"Failed to decode response from marionette" message in Python/Firefox headless scraping script

Reily Bourne picture Reily Bourne · Apr 9, 2018 · Viewed 27.4k times · Source

Good Day, I've done a number of searches on here and google and yet to find a solution that address this problem.

The scenario is:

I have a Python script (2.7) that loops through an number of URLs (e.g. think Amazon pages, scraping reviews). Each page has the same HTML layout, just scraping different information. I use Selenium with a headless browser as these pages have javascript that needs to execute to grab the information.

I run this script on my local machine (OSX 10.10). Firefox is the latest v59. Selenium is version at 3.11.0 and using geckodriver v0.20.
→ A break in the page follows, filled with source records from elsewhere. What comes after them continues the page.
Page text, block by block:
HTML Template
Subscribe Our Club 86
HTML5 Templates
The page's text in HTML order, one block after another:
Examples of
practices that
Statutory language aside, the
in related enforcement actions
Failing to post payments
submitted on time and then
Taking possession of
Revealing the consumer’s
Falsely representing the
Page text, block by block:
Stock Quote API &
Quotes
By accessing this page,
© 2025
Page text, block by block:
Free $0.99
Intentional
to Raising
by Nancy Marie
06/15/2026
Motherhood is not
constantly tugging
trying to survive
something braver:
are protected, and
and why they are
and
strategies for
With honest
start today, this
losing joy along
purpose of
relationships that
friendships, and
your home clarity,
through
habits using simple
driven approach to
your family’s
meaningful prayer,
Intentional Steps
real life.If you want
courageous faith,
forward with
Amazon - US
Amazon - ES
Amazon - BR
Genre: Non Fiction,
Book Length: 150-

This script locally has no issues, it can run through all the URLs and scrape the pages with no issue.

Now when I put the script on my server, the only difference is it is Ubuntu 16.04 (32 bit). I use the appropriate geckodriver (still v0.20) but everything else is the same (Python 2.7, Selenium 3.11). It appears to randomly crash the headless browser and then all of the browserObjt.get('url...') no longer work.

The error messages say:

Message: failed to decode response from marionette

Any further selenium requests for pages return the error:

Message: tried to run command without establishing a connection


To show some code:

When I create the driver:

    options = Options()
    options.set_headless(headless=True)

    driver = webdriver.Firefox(
        firefox_options=options,
        executable_path=config.GECKODRIVER
    )

driver is passed to the script's function as a parameter browserObj which is then used to call specific pages and then once that loads it is passed to BeautifulSoup for parsing:

browserObj.get(url)

soup = BeautifulSoup(browserObj.page_source, 'lxml')
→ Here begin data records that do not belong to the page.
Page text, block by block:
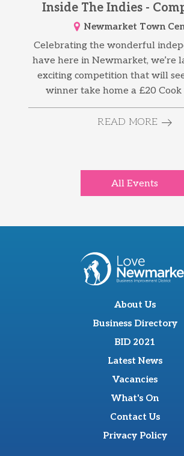
Inside The Indies -
Newmarket Town
Celebrating the wonderful
have here in Newmarket, we’re
exciting competition that will
winner take home a £20 Cook
READ MORE
All Events
About Us
Business Directory
BID 2021
Latest News
Vacancies
What's On
Contact Us
Privacy Policy
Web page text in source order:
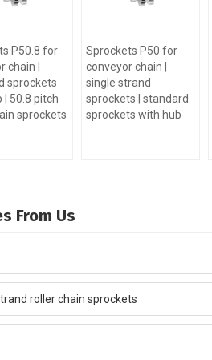
P50.8 for
chain |
sprockets
| 50.8 pitch
sprockets
Sprockets P50 for
conveyor chain |
single strand
sprockets | standard
sprockets with hub
From Us
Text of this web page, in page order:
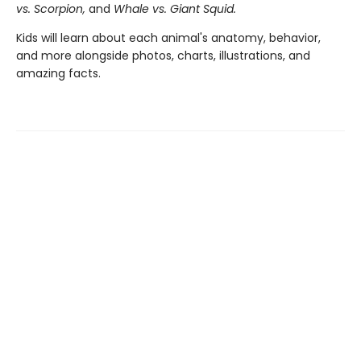
vs. Scorpion, and Whale vs. Giant Squid.
Kids will learn about each animal's anatomy, behavior,
and more alongside photos, charts, illustrations, and
amazing facts.
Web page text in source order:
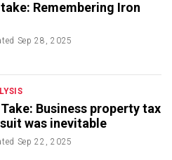
Remembering Iron
Sep 28, 2025
Business property tax
was inevitable
Sep 22, 2025
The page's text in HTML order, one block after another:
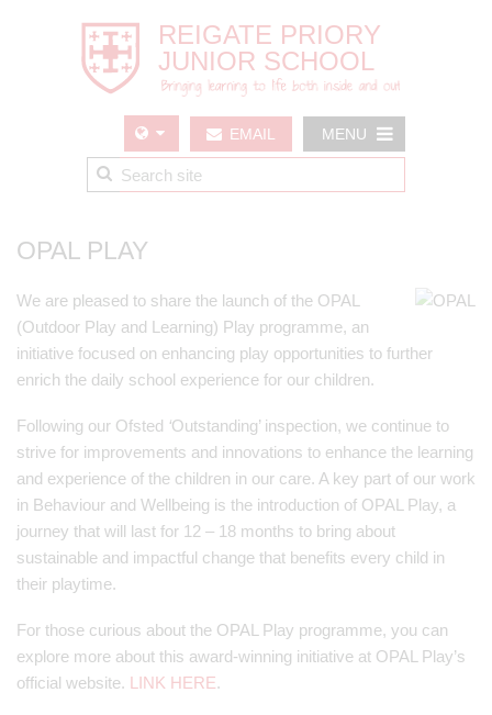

The error might be pointing to the BeautifulSoup line which is crashing the browser.

What is likely causing this, and what can I do to resolve the issue?
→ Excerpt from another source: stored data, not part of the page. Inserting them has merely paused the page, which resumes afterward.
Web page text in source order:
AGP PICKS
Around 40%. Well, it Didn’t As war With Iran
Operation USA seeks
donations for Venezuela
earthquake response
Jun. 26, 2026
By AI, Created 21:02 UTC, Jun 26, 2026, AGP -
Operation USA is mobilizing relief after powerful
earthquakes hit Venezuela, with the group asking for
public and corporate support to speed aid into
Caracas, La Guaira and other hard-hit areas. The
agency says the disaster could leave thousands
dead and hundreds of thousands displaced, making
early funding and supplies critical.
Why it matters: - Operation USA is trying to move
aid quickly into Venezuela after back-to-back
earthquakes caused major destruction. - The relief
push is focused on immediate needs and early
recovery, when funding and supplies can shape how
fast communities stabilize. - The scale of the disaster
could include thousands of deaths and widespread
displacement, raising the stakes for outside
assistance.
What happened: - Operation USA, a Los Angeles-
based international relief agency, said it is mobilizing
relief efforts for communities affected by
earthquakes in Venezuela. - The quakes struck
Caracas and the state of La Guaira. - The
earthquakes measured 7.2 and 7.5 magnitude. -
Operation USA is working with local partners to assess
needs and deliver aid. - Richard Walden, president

Edit: Adding stack trace which points to the same thing:

Traceback (most recent call last):
  File "main.py", line 164, in <module>
    getLeague
  File "/home/ps/dataparsing/XXX/yyy.py", line 48, in BBB
    soup = BeautifulSoup(browserObj.page_source, 'lxml')
  File "/home/ps/AAA/projenv/local/lib/python2.7/site-packages/selenium/webdriver/remote/webdriver.py", line 670, in page_source
    return self.execute(Command.GET_PAGE_SOURCE)['value']
  File "/home/ps/AAA/projenv/local/lib/python2.7/site-packages/selenium/webdriver/remote/webdriver.py", line 312, in execute
    self.error_handler.check_response(response)
  File "/home/ps/AAA/projenv/local/lib/python2.7/site-packages/selenium/webdriver/remote/errorhandler.py", line 242, in check_response
    raise exception_class(message, screen, stacktrace)
WebDriverException: Message: Failed to decode response from marionette

Note: This script used to work with Chrome. Because the server is a 32bit server, I can only use chromedriver v0.33, which only supports Chrome v60-62. Currently Chrome is v65 and on DigitalOcean I don't seem to have an easy way to revert back to an old version - which is why I am stuck with Firefox.

Answer

myol picture myol · Mar 17, 2019

For anyone else experiencing this issue when running selenium webdriver in a Docker container, increasing the container size to 2gb fixes this issue.

I guess this affects physical machines too if the OP fixed their issue by upgrading their server RAM to 2Gb, but could be coincidence.